Friday, April 4, 2008

Shrewd as serpents

The Daily Mail has a lengthy piece today on the beginning of the trial for the gang of British Muslims charged with plotting to blow up as many as 7 airplanes over the Atlantic Ocean. The details are horrifying, both in terms of the sheer carnage that would have occured had the terrorists been successful and also due to the ingenuity of the would-be terrorists.

On the making of the bombs:

Plastic Oasis and Lucozade bottles were to be used by the plotters to make their liquid bombs.

A hypodermic syringe would be inserted into the base to draw out the drink and the bomb mixture would be injected in its place.

A homemade detonator called hexamethylene triperoxide and also known as HMTD would be made from a mixture of household and commercial ingredients and disguised in AA batteries.

Bulbs and wires would connect the bomb mixture with disposable cameras to trigger a charge to set it off.


On getting through security:

A bomb plot "blueprint" scrawled in a diary was seized by police from one of the alleged masterminds, the jury heard.

It set out in chilling detail how mid-air carnage was to be achieved using everyday objects.

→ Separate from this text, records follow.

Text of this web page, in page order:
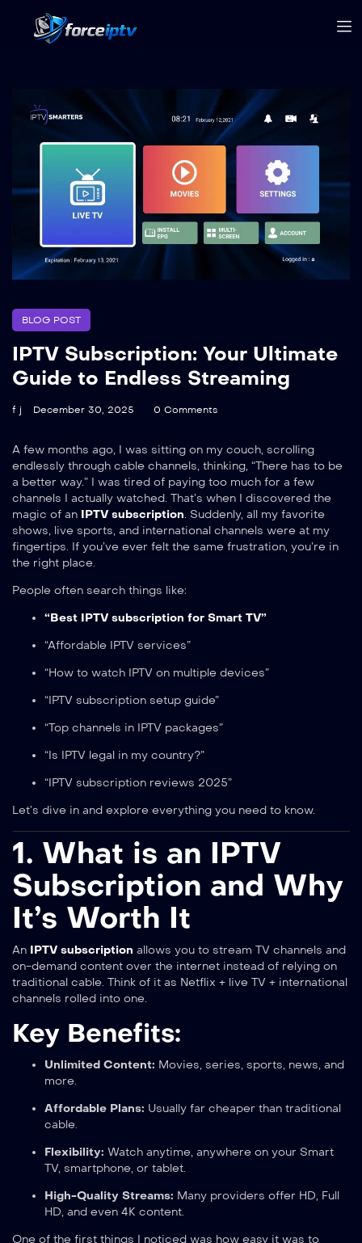
BLOG POST
IPTV Subscription: Your Ultimate
Guide to Endless Streaming
f j December 30, 2025 0 Comments
A few months ago, I was sitting on my couch, scrolling
endlessly through cable channels, thinking, “There has to be
a better way.” I was tired of paying too much for a few
channels I actually watched. That’s when I discovered the
magic of an IPTV subscription. Suddenly, all my favorite
shows, live sports, and international channels were at my
fingertips. If you’ve ever felt the same frustration, you’re in
the right place.
People often search things like:
“Best IPTV subscription for Smart TV”
“Affordable IPTV services”
“How to watch IPTV on multiple devices”
“IPTV subscription setup guide”
“Top channels in IPTV packages”
“Is IPTV legal in my country?”
“IPTV subscription reviews 2025”
Let’s dive in and explore everything you need to know.
1. What is an IPTV
Subscription and Why
It’s Worth It
An IPTV subscription allows you to stream TV channels and
on-demand content over the internet instead of relying on
traditional cable. Think of it as Netflix + live TV + international
channels rolled into one.
Key Benefits:
Unlimited Content: Movies, series, sports, news, and
more.
Affordable Plans: Usually far cheaper than traditional
cable.
Flexibility: Watch anytime, anywhere on your Smart
TV, smartphone, or tablet.
High-Quality Streams: Many providers offer HD, Full
HD, and even 4K content.
One of the first things I noticed was how easy it was to

And it revealed that the fanatics hoped to hoodwink airport security officers by putting pornographic magazines and condoms in their hand luggage to indicate that they could not be Muslim zealots, the court was told.

As if we needed another reminder, these guys are as shrewd as they are evil. Stories like this inevitably stregthen my occasionally shaky support for McCain. He is wrong on a great many issues (as I was reminded watching CSPAN the other night when a speaker introducing McCain at an event lauded him for his "courage" in enacting campaign-finance reform) but he is right on the biggest issue of the day: The long struggle with terrorists depraved enough to kill thousands of people and crafty enough to do so by fooling airport security with a few dirty magazines.

Thursday, April 3, 2008

John McEnroe has got nothing on this guy

Will the GOP shut down the Senate over judicial nominees?

Ed Morrissey at Hot Air is wondering...his interested is piqued by this report from The Hill:
Senate Minority Leader Mitch McConnell (R-Ky.) said Thursday he has not ruled out the option of shutting down the chamber to put fresh pressure on Democrats to confirm President Bush’s stalled judicial nominees. …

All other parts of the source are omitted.